[Work instruction]
Pull each line holding "includes" out of the entries below.

- Opening Delimiter -

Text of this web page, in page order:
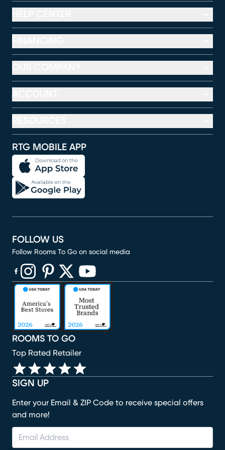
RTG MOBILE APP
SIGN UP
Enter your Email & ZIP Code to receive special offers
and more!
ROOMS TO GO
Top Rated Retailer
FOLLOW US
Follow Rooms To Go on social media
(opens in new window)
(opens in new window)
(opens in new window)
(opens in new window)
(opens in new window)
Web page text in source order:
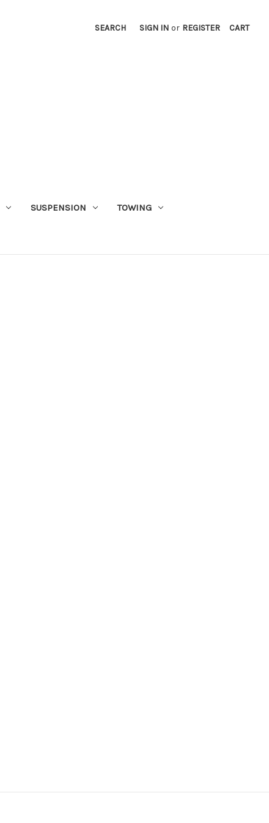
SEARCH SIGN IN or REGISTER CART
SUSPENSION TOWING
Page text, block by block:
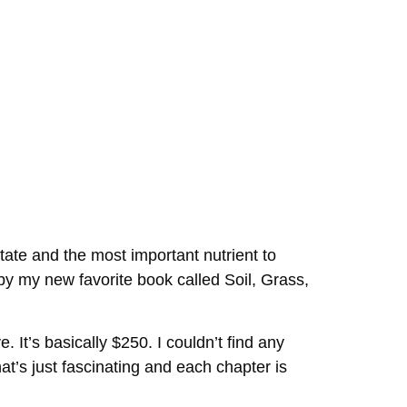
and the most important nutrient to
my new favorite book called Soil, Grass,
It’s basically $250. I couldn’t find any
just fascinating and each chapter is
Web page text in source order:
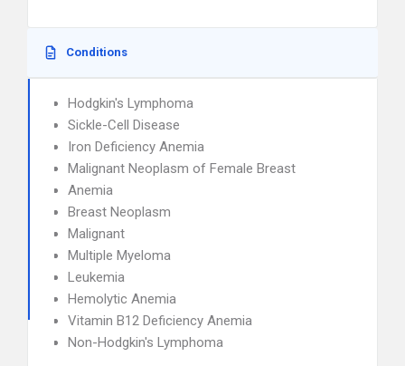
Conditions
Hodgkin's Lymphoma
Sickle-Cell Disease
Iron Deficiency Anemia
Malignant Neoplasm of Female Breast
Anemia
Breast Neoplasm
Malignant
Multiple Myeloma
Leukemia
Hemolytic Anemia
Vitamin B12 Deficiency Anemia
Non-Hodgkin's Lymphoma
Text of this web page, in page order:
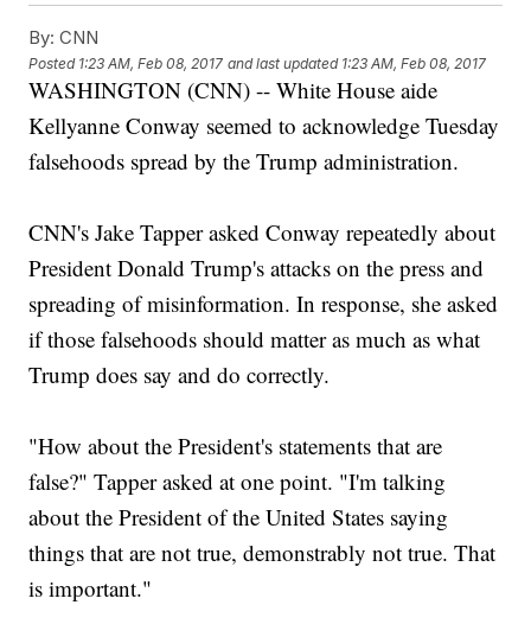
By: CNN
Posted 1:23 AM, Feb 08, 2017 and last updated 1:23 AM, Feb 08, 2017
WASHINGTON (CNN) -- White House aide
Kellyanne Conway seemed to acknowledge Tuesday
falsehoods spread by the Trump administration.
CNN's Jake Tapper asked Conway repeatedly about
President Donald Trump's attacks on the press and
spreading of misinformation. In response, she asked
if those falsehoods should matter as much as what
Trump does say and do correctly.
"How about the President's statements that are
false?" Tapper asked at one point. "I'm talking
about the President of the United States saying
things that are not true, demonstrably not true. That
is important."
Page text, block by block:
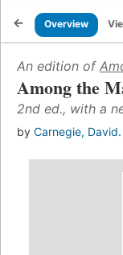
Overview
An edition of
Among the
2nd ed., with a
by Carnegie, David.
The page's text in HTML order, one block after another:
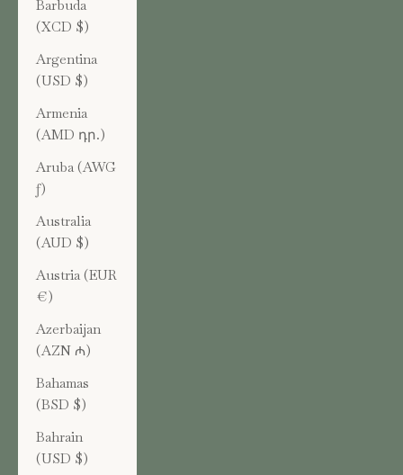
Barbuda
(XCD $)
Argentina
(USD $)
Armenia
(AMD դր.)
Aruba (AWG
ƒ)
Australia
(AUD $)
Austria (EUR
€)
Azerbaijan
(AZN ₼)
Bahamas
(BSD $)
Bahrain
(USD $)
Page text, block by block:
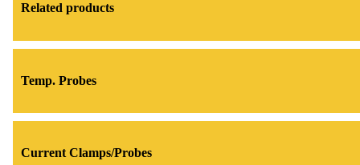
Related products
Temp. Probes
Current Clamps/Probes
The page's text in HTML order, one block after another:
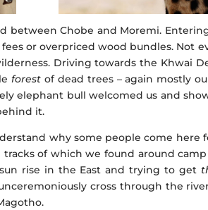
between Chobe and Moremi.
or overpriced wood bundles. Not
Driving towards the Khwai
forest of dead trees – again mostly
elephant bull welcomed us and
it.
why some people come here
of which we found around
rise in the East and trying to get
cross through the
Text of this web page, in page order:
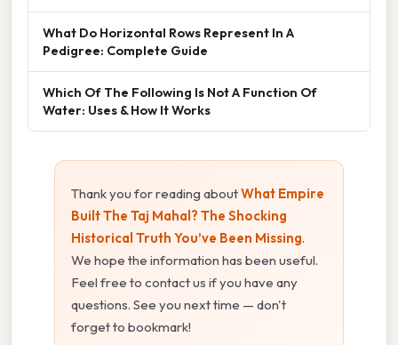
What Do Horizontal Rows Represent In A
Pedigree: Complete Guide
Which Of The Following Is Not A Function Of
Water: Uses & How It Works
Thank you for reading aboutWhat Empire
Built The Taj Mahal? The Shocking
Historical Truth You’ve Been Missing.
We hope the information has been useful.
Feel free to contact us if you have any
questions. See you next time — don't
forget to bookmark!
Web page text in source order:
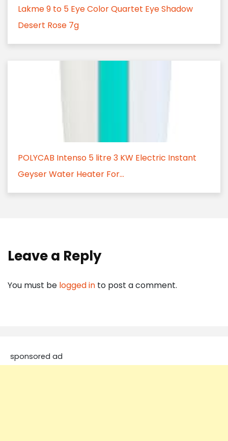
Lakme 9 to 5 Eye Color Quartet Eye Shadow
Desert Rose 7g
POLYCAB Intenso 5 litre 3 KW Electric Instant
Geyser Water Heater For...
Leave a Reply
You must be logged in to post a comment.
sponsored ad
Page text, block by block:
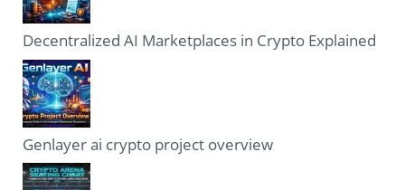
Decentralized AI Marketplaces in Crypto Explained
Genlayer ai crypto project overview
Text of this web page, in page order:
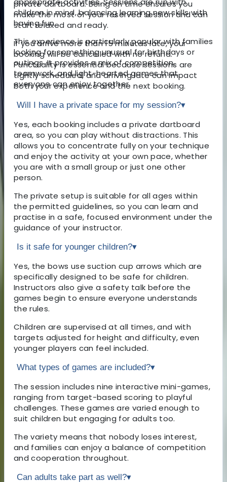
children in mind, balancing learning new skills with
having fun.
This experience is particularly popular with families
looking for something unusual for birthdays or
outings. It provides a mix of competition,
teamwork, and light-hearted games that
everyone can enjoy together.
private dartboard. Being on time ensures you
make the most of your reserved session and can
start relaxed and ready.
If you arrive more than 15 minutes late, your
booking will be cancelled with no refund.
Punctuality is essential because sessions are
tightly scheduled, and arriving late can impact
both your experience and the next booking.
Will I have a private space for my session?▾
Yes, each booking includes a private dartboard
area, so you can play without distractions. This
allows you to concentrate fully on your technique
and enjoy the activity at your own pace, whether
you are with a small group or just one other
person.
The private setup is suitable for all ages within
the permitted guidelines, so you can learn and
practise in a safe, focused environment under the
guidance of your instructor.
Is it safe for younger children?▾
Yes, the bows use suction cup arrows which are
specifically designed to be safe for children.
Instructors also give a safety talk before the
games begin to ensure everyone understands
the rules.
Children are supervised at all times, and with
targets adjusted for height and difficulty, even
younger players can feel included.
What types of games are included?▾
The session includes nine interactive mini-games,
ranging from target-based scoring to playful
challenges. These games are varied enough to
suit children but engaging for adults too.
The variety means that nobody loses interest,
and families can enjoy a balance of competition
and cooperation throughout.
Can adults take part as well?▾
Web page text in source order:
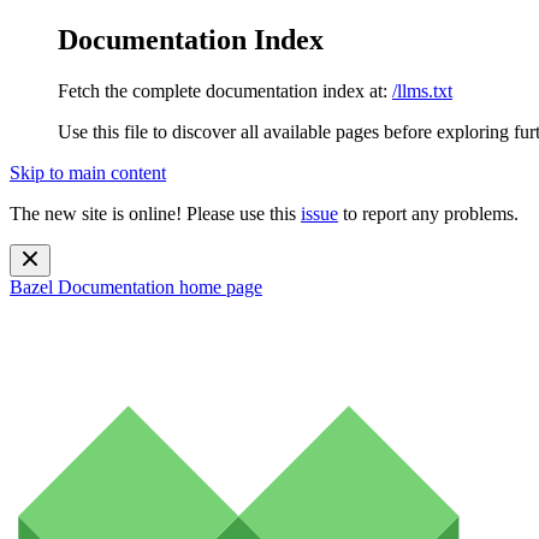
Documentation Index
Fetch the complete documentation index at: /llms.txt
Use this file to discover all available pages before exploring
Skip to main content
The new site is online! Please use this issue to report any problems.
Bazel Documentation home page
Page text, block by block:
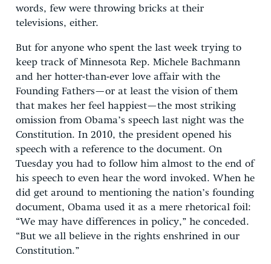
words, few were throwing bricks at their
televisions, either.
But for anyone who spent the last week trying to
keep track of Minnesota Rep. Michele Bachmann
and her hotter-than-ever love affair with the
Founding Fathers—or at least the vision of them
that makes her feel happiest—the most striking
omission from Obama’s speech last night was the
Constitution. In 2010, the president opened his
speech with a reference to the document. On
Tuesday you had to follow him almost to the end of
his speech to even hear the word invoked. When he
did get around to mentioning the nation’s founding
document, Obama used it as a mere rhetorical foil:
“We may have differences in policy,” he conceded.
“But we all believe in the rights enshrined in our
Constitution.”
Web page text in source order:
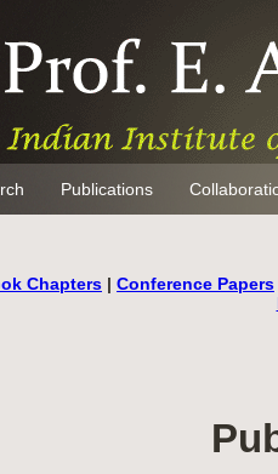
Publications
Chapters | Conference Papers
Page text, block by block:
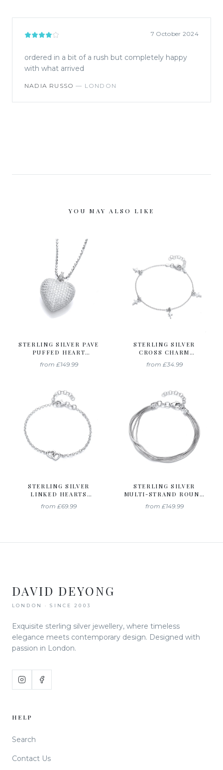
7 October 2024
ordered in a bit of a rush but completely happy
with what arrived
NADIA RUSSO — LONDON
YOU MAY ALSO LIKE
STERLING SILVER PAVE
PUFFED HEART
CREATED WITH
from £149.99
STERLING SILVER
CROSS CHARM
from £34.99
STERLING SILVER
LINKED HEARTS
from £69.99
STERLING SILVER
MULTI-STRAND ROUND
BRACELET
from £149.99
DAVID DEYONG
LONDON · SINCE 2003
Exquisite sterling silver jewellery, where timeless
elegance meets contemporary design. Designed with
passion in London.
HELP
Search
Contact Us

- Closing Delimiter -

[Answer to this task]
Yes, each booking includes a private dartboard
The session includes nine interactive mini-games,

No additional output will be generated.